#### [What to produce]
Go to the line holding "Track & Accessories" in the data below and repeat it exactly, then each line after it up to and including the one holding "social media influencer known". Omit pictures.
*** Begin section ***
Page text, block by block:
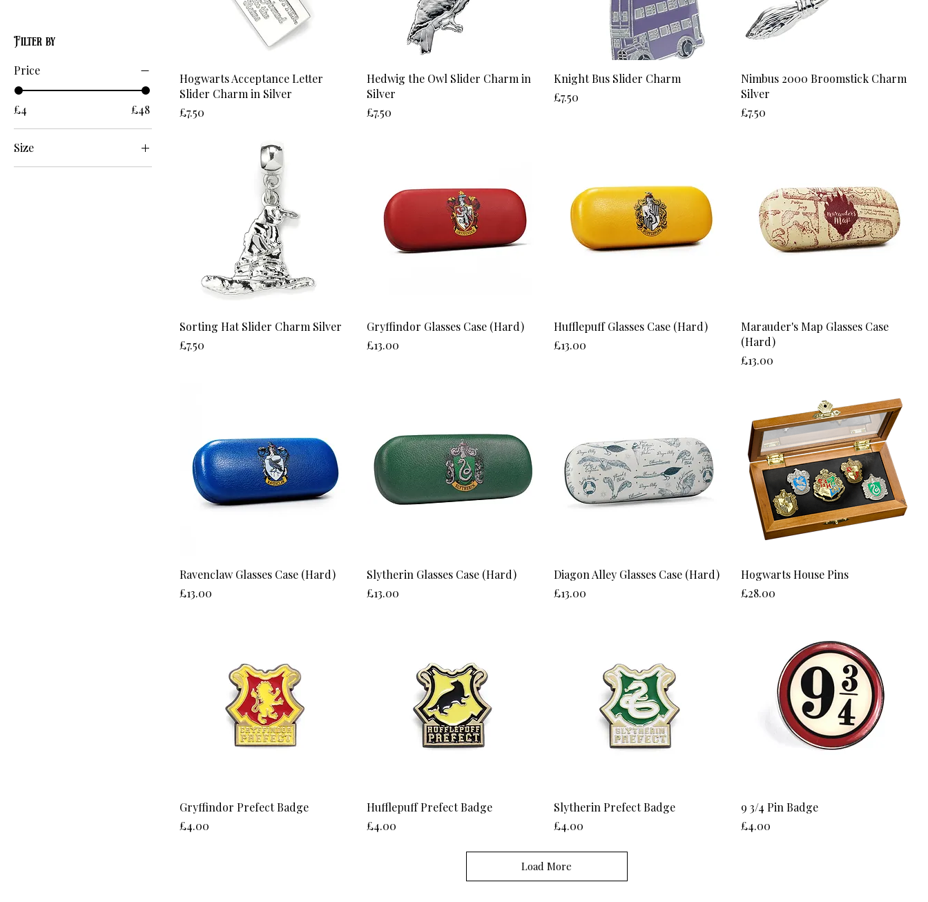
Filter by
Price
£4 £48
Size
Hogwarts Acceptance Letter
Slider Charm in Silver
Price
£7.50
Hedwig the Owl Slider Charm in
Silver
Price
£7.50
Knight Bus Slider Charm
Price
£7.50
Nimbus 2000 Broomstick Charm
Silver
Price
£7.50
Sorting Hat Slider Charm Silver
Price
£7.50
Gryffindor Glasses Case (Hard)
Price
£13.00
Hufflepuff Glasses Case (Hard)
Price
£13.00
Marauder's Map Glasses Case
(Hard)
Price
£13.00
Ravenclaw Glasses Case (Hard)
Price
£13.00
Slytherin Glasses Case (Hard)
Price
£13.00
Diagon Alley Glasses Case (Hard)
Price
£13.00
Hogwarts House Pins
Price
£28.00
Gryffindor Prefect Badge
Price
£4.00
Hufflepuff Prefect Badge
Price
£4.00
Slytherin Prefect Badge
Price
£4.00
9 3/4 Pin Badge
Price
£4.00
Load More
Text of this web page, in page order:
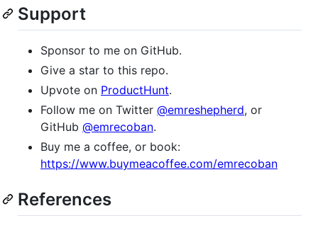
Support
Sponsor to me on GitHub.
Give a star to this repo.
Upvote on ProductHunt.
Follow me on Twitter @emreshepherd, or
GitHub @emrecoban.
Buy me a coffee, or book:
https://www.buymeacoffee.com/emrecoban
References
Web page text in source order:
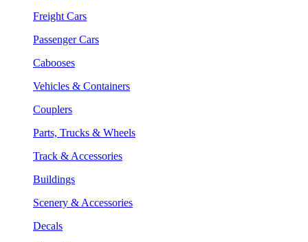
Freight Cars
Passenger Cars
Cabooses
Vehicles & Containers
Couplers
Parts, Trucks & Wheels
Track & Accessories
Buildings
Scenery & Accessories
Decals
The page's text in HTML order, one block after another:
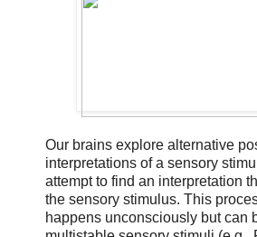
Our brains explore alternative
interpretations of a sensory
attempt to find an interpretation
the sensory stimulus. This
happens unconsciously but can
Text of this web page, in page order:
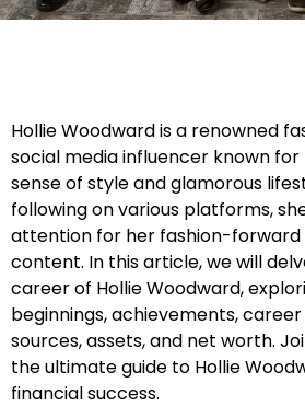
Hollie Woodward is a renowned
social media influencer known
sense of style and glamorous
following on various platforms,
attention for her fashion-forward
content. In this article, we will
career of Hollie Woodward,
beginnings, achievements,
sources, assets, and net worth.
the ultimate guide to Hollie
financial success.
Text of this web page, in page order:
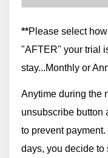
**Please select
"AFTER" your trial
stay...Monthly or
Anytime during the
unsubscribe button
to prevent
days, you decide to
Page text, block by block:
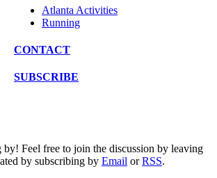
Atlanta Activities
Running
CONTACT
SUBSCRIBE
Feel free to join the discussion by leaving
by subscribing by Email orRSS.
*** End section ***
#### [Written answer]
Track & Accessories
Buildings
Scenery & Accessories
Decals
The page's text in HTML order, one block after another:
Our brains explore alternative
interpretations of a sensory
attempt to find an interpretation
the sensory stimulus. This
happens unconsciously but can
Text of this web page, in page order:
Hollie Woodward is a renowned
social media influencer known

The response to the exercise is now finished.